Stress Testing [What How When]

This post aims to throw light on questions such as, "what is stress testing", "how to do stress testing", "when to do stress testing". So basically, it gives you my visualization of stress testing. Specifically, how i see it and feel of it. In Stress testing you try to break the system under test. Rather you can also call it study of Emotional quotient of your system. How well it behaves when it is subjected to stress. Definitely this means of finding innovative ideas to give the system/process a really really tough time. This can be achieved by expanding its resources or by taking resources away from it. Often in the latter case (but sometimes in both) it is called negative testing. The main purpose behind this testing is to make sure that the system fails and recovers gracefully. So, the keyword here is RECOVERABILTY.

It is to be understood that the performance testing demands a very controlled environment. Since you are going to set baselines and compare against old baselines, you have to be very cautious about the environment, architecture, OS etc. But Stress testing enjoys the beauty of randomness. You may very well doubt on what beauty I am talking about. But seriously, only a Good tester can tell you how much he enjoys in inducing chaos, catches and unpredictability. I felt this pride and fulfillment many times in Adobe and Symantec.

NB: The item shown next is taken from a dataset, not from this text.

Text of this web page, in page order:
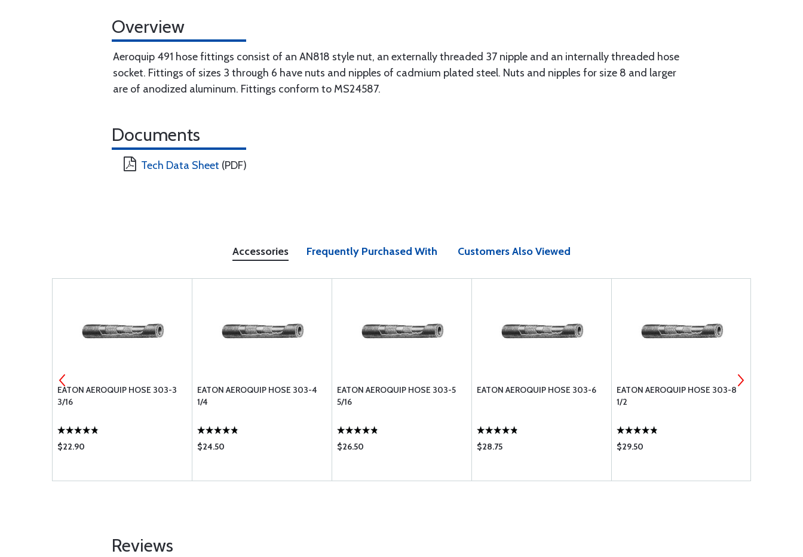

It should be instilled deep that stress testing is not breaking the system purely for the pleasure of breaking it. Rather it allows observation of how the system reacts to failure. It tests recoverability, error messages, breach of security due to unpredictable behavior, hangs etc. For example the simplest you can do is to parallelly run processes that consume resources. This may be CPU, memory, disk, network, database consuming processes. Think about tools and utilities available. For instance read my post related to 'ulimit' tool on linux. [PS: There are thousands of tools. i am just giving an example, because that is also very helpful. And yes, for me you clicking on Advertisements is very helpful.] If no tool is working out you can think of writing you own test application. Simplest is an application with overriden new operator. Look my post on that. Find from references below. Think about doubling the baseline number for concurrent users. What happens if different protocols used to access same system at same time. What happens if the Files being processed are of very large size, or of very small size.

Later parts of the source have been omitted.